* _Prompt_
Among the entries below, one line contains "between 2020 and 2025." and another contains "What is the forecast growth of the Other". Transcribe those two lines and every line between them, exactly.

━━━ Input data ━━━

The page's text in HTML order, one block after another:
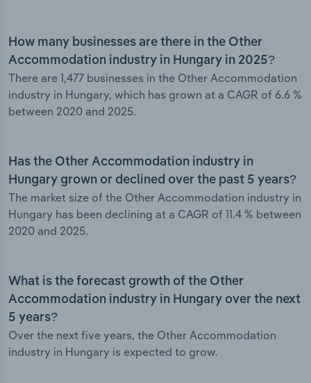
How many businesses are there in the Other
Accommodation industry in Hungary in 2025?
There are 1,477 businesses in the Other Accommodation
industry in Hungary, which has grown at a CAGR of 6.6 %
between 2020 and 2025.
Has the Other Accommodation industry in
Hungary grown or declined over the past 5 years?
The market size of the Other Accommodation industry in
Hungary has been declining at a CAGR of 11.4 % between
2020 and 2025.
What is the forecast growth of the Other
Accommodation industry in Hungary over the next
5 years?
Over the next five years, the Other Accommodation
industry in Hungary is expected to grow.
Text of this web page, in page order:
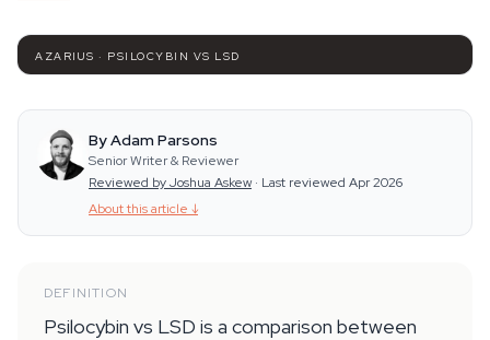
AZARIUS · PSILOCYBIN VS LSD
By Adam Parsons
Senior Writer & Reviewer
Reviewed by Joshua Askew · Last reviewed Apr 2026
About this article ↓
DEFINITION
Psilocybin vs LSD is a comparison between
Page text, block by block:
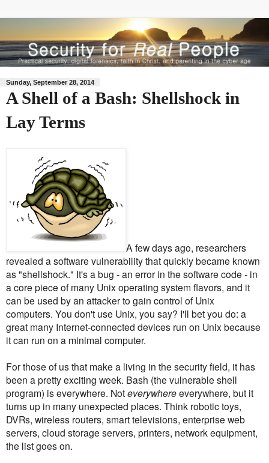
Sunday, September 28, 2014
A Shell of a Bash: Shellshock in
Lay Terms
A few days ago, researchers
revealed a software vulnerability that quickly became known
as "shellshock." It's a bug - an error in the software code - in
a core piece of many Unix operating system flavors, and it
can be used by an attacker to gain control of Unix
computers. You don't use Unix, you say? I'll bet you do: a
great many Internet-connected devices run on Unix because
it can run on a minimal computer.
For those of us that make a living in the security field, it has
been a pretty exciting week. Bash (the vulnerable shell
program) is everywhere. Noteverywhereeverywhere, but it
turns up in many unexpected places. Think robotic toys,
DVRs, wireless routers, smart televisions, enterprise web
servers, cloud storage servers, printers, network equipment,
the list goes on.
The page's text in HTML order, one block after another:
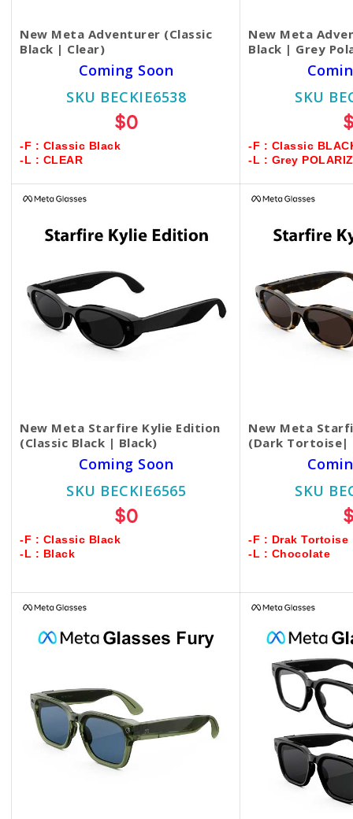
New Meta Adventurer (Classic
Black | Clear)
Coming Soon
SKU BECKIE6538
$0
-F : Classic Black
-L : CLEAR
New Meta
Black | Grey
SKU
-F : Classic
-L : Grey
New Meta Starfire Kylie Edition
(Classic Black | Black)
Coming Soon
SKU BECKIE6565
$0
-F : Classic Black
-L : Black
New Meta
(Dark Tortoise|
SKU
-F : Drak Tortoise
-L : Chocolate
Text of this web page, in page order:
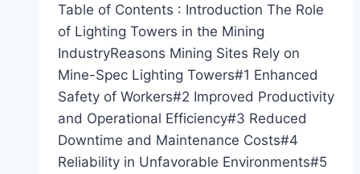
Table of Contents : Introduction The Role
of Lighting Towers in the Mining
IndustryReasons Mining Sites Rely on
Mine-Spec Lighting Towers#1 Enhanced
Safety of Workers#2 Improved Productivity
and Operational Efficiency#3 Reduced
Downtime and Maintenance Costs#4
Reliability in Unfavorable Environments#5
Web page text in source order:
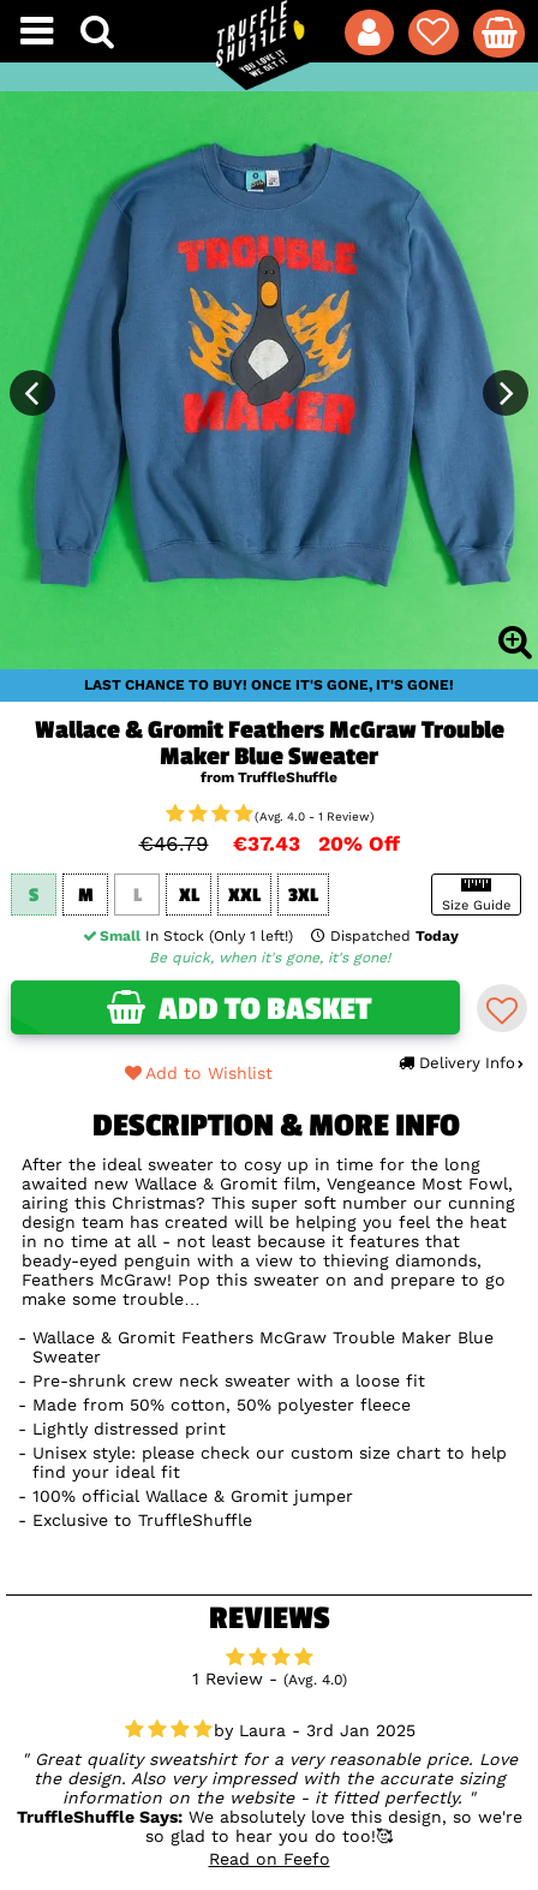
LAST CHANCE TO BUY! ONCE IT'S GONE, IT'S GONE!
Wallace & Gromit Feathers McGraw Trouble
Maker Blue Sweater
from TruffleShuffle
(Avg. 4.0 - 1 Review)
€46.79 €37.43 20% Off
Size Guide
S M L XL XXL 3XL
Small In Stock (Only 1 left!) Dispatched Today
Be quick, when it's gone, it's gone!
ADD TO BASKET
Delivery Info
Add to Wishlist
DESCRIPTION & MORE INFO
After the ideal sweater to cosy up in time for the long
awaited new Wallace & Gromit film, Vengeance Most Fowl,
airing this Christmas? This super soft number our cunning
design team has created will be helping you feel the heat
in no time at all - not least because it features that
beady-eyed penguin with a view to thieving diamonds,
Feathers McGraw! Pop this sweater on and prepare to go
make some trouble…
Wallace & Gromit Feathers McGraw Trouble Maker Blue
Sweater
Pre-shrunk crew neck sweater with a loose fit
Made from 50% cotton, 50% polyester fleece
Lightly distressed print
Unisex style: please check our custom size chart to help
find your ideal fit
100% official Wallace & Gromit jumper
Exclusive to TruffleShuffle
REVIEWS
1 Review - (Avg. 4.0)
Laura - 3rd Jan 2025
Great quality sweatshirt for a very reasonable price. Love
the design. Also very impressed with the accurate sizing
information on the website - it fitted perfectly.
TruffleShuffle Says:We absolutely love this design, so we're
so glad to hear you do too!🥰
Read on Feefo
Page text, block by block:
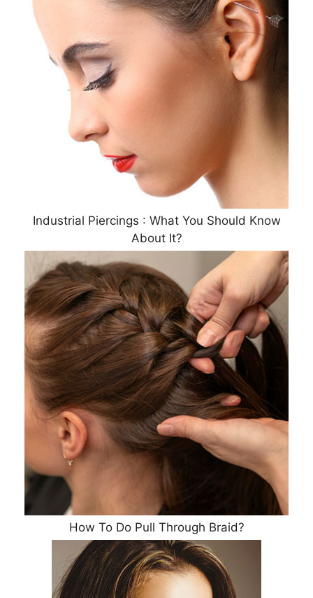
Industrial Piercings : What You Should Know
About It?
How To Do Pull Through Braid?
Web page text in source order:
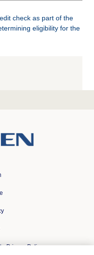
check as part of the
eligibility for the
Privacy Policy
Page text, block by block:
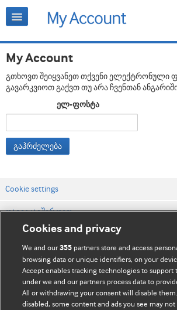
My Account
გთხოვთ შეიყვანეთ თქვენი ელექტრონული
გავარკვიოთ გაქვთ თუ არა ჩვენთან
ელ-ფოსტა
გაჰრძელება
Cookie settings
დაგვიკავშირდით
ვებსაიტის პირობები
კონფიდენციალობის და Cookie-ფაილების
© BMJ Publishing Group Limited 2026.
Cookies and privacy
We and our355 partners store and access
browsing data or unique identifiers, on your
Accept enables tracking technologies to support
under we and our partners process data to
All or withdrawing your consent will disable
disabled, some content and ads you see may
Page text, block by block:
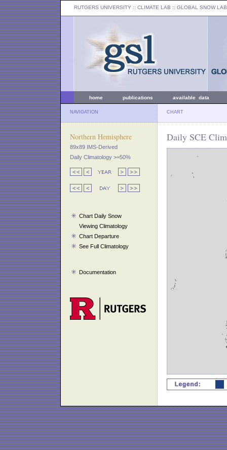
RUTGERS UNIVERSITY :: CLIMATE LAB :: GLOBAL SNOW LAB
home publications available data
NAVIGATION CHART
Northern Hemisphere
89x89 IMS-Derived
Daily Climatology >=50%
Chart Daily Snow
Viewing Climatology
Chart Departure
See Full Climatology
Documentation
Daily SCE
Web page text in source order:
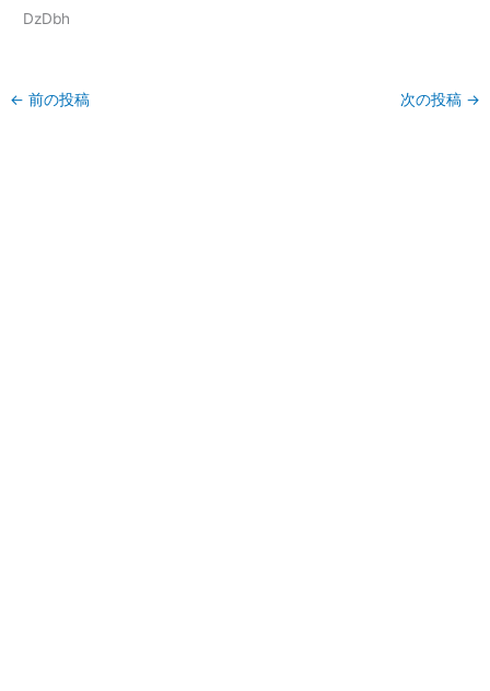
DzDbh
← 前の投稿 次の投稿 →
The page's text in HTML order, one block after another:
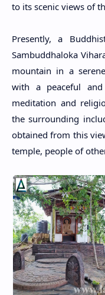
to its scenic views of
Presently, a
Sambuddhaloka
mountain in a
with a peaceful
meditation and
the surrounding
obtained from this
temple, people of
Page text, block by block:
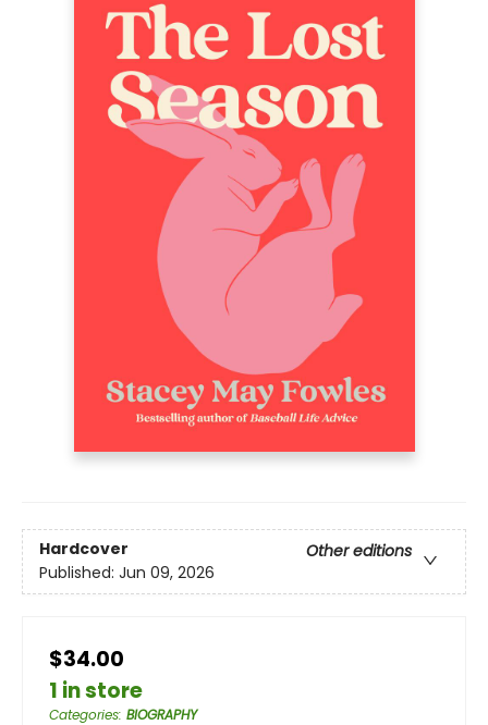
Hardcover
Other editions
Published: Jun 09, 2026
$34.00
1 in store
Categories: BIOGRAPHY
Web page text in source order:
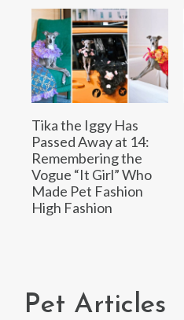
Tika the Iggy Has
Passed Away at 14:
Remembering the
Vogue “It Girl” Who
Made Pet Fashion
High Fashion
Pet Articles
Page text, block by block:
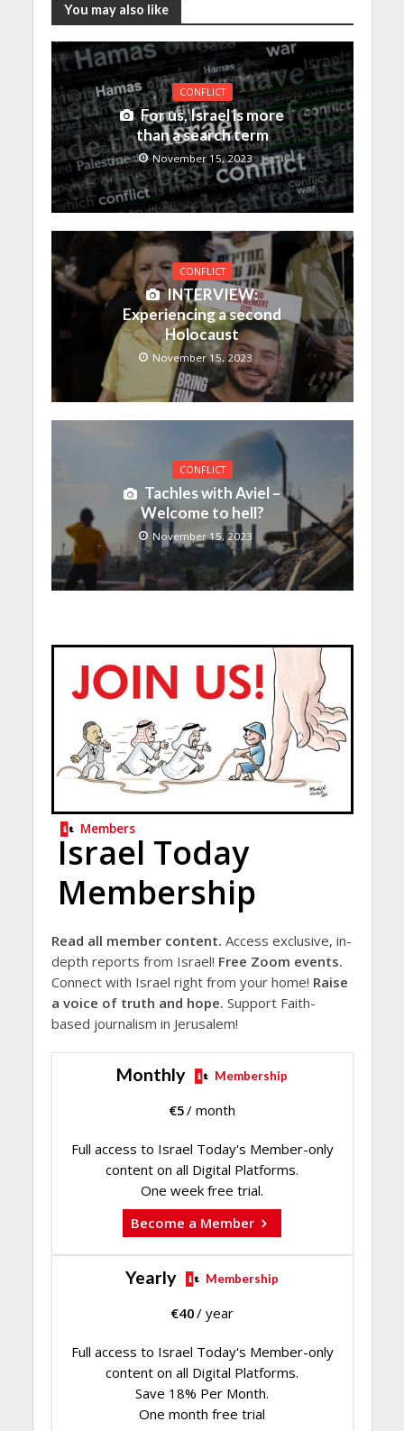
You may also like
CONFLICT
For us, Israel is more
than a search term
November 15, 2023
CONFLICT
INTERVIEW:
Experiencing a second
Holocaust
November 15, 2023
CONFLICT
Tachles with Aviel –
Welcome to hell?
November 15, 2023
Members
Israel Today
Membership
Read all member content. Access exclusive, in-
depth reports from Israel! Free Zoom events.
Connect with Israel right from your home! Raise
a voice of truth and hope. Support Faith-
based journalism in Jerusalem!
Monthly Membership
€5/ month
Full access to Israel Today's Member-only
content on all Digital Platforms.
One week free trial.
Become a Member
Yearly Membership
€40/ year
Full access to Israel Today's Member-only
content on all Digital Platforms.
Save 18% Per Month.
One month free trial
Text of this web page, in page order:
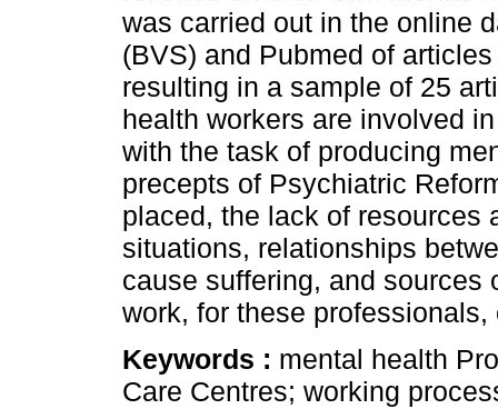
was carried out in the online
(BVS) and Pubmed of
resulting in a sample of 25
health workers are involved
with the task of producing
precepts of Psychiatric
placed, the lack of resources
situations, relationships
cause suffering, and sources
work, for these
Keywords : mental health
Care Centres; working
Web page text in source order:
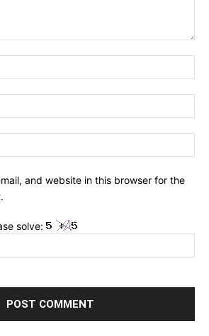
and website in this browser for the
solve:
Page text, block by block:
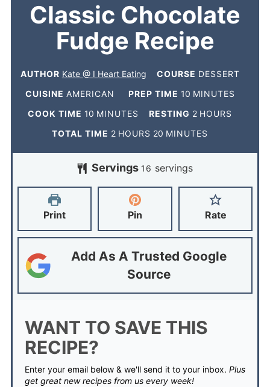
Classic Chocolate
Fudge Recipe
AUTHOR Kate @ I Heart Eating COURSE DESSERT
CUISINE AMERICAN PREP TIME 10 MINUTES
COOK TIME 10 MINUTES RESTING 2 HOURS
TOTAL TIME 2 HOURS 20 MINUTES
Servings 16 servings
Print Pin Rate
Add As A Trusted Google
Source
WANT TO SAVE THIS
RECIPE?
Enter your email below & we'll send it to your inbox. Plus
get great new recipes from us every week!
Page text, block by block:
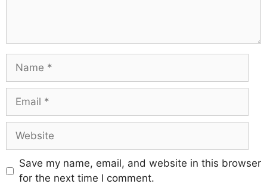
Name
Email
Website
Save my name, email, and website in this browser
for the next time I comment.
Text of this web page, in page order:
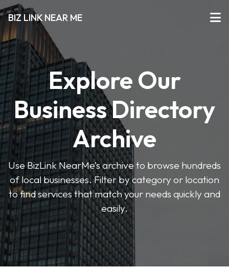
BIZ LINK NEAR ME
Explore Our
Business Directory
Archive
Use BizLink NearMe’s archive to browse hundreds
of local businesses. Filter by category or location
to find services that match your needs quickly and
easily.
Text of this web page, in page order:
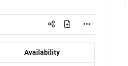
Availability
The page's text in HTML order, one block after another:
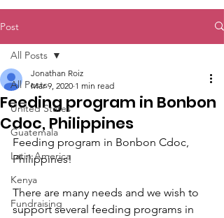
Post
All Posts
United States
Guatemala
Latin America
Kenya
Fundraising
All Posts
Feeding program in Bonbon
Cdoc, Philippines
Jonathan Roiz
Mar 9, 2020 1 min read
Feeding program in Bonbon Cdoc,
Philippines!
There are many needs and we wish to
support several feeding programs in
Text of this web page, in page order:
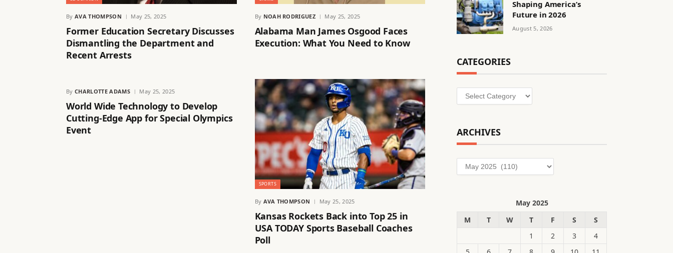
By AVA THOMPSON May 25, 2025
Former Education Secretary Discusses
Dismantling the Department and
Recent Arrests
By NOAH RODRIGUEZ May 25, 2025
Alabama Man James Osgood Faces
Execution: What You Need to Know
By CHARLOTTE ADAMS May 25, 2025
World Wide Technology to Develop
Cutting-Edge App for Special Olympics
Event
SPORTS
By AVA THOMPSON May 25, 2025
Kansas Rockets Back into Top 25 in
USA TODAY Sports Baseball Coaches
Poll
Shaping America’s
Future in 2026
August 5, 2026
CATEGORIES
Categories
ARCHIVES
Archives
May 2025
M
T W T F S
S
1
2 3
4
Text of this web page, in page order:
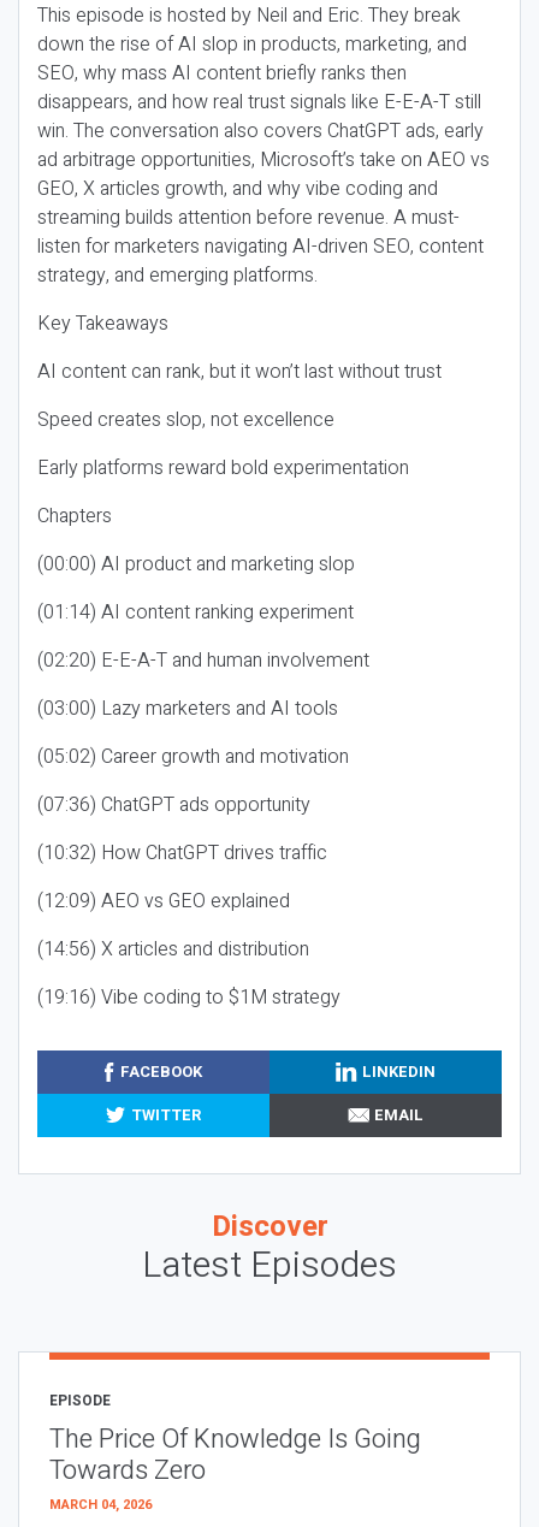
This episode is hosted by Neil and Eric. They break
down the rise of AI slop in products, marketing, and
SEO, why mass AI content briefly ranks then
disappears, and how real trust signals like E-E-A-T still
win. The conversation also covers ChatGPT ads, early
ad arbitrage opportunities, Microsoft’s take on AEO vs
GEO, X articles growth, and why vibe coding and
streaming builds attention before revenue. A must-
listen for marketers navigating AI-driven SEO, content
strategy, and emerging platforms.
Key Takeaways
AI content can rank, but it won’t last without trust
Speed creates slop, not excellence
Early platforms reward bold experimentation
Chapters
(00:00) AI product and marketing slop
(01:14) AI content ranking experiment
(02:20) E-E-A-T and human involvement
(03:00) Lazy marketers and AI tools
(05:02) Career growth and motivation
(07:36) ChatGPT ads opportunity
(10:32) How ChatGPT drives traffic
(12:09) AEO vs GEO explained
(14:56) X articles and distribution
(19:16) Vibe coding to $1M strategy
FACEBOOK
LINKEDIN
TWITTER
EMAIL
Discover
Latest Episodes
EPISODE
The Price Of Knowledge Is Going
Towards Zero
MARCH 04, 2026
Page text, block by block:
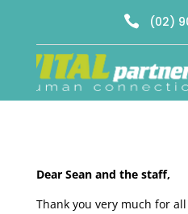
 (02)
Dear Sean and the staff,
Thank you very much for
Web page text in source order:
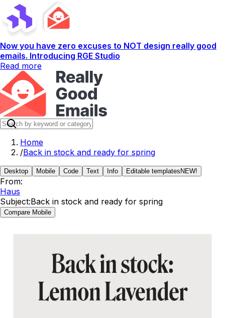
Now you have zero excuses to NOT design really good
emails. Introducing RGE Studio
Read more
Home
/Back in stock and ready for spring
Desktop Mobile Code Text Info Editable templates NEW!
From:
Haus
Subject:Back in stock and ready for spring
Compare Mobile
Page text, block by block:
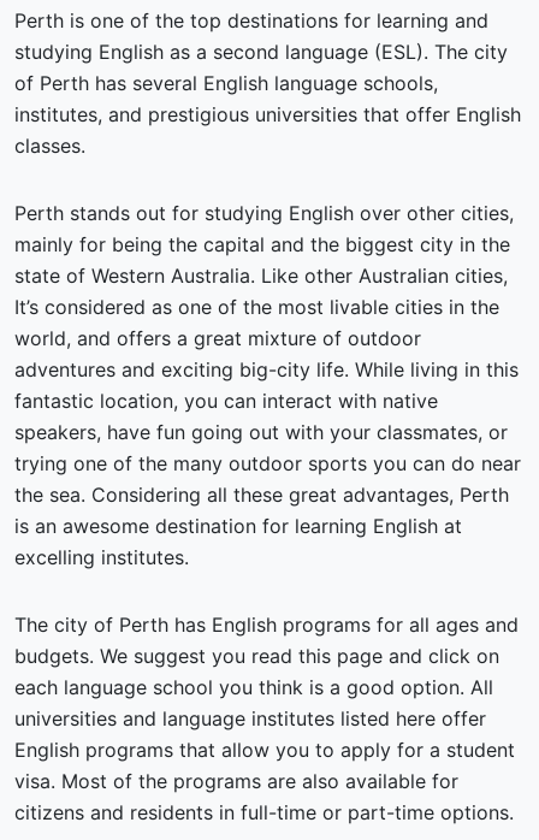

━━━

* _Answer area_
between 2020 and 2025.
Has the Other Accommodation industry in
Hungary grown or declined over the past 5 years?
The market size of the Other Accommodation industry in
Hungary has been declining at a CAGR of 11.4 % between
2020 and 2025.
What is the forecast growth of the Other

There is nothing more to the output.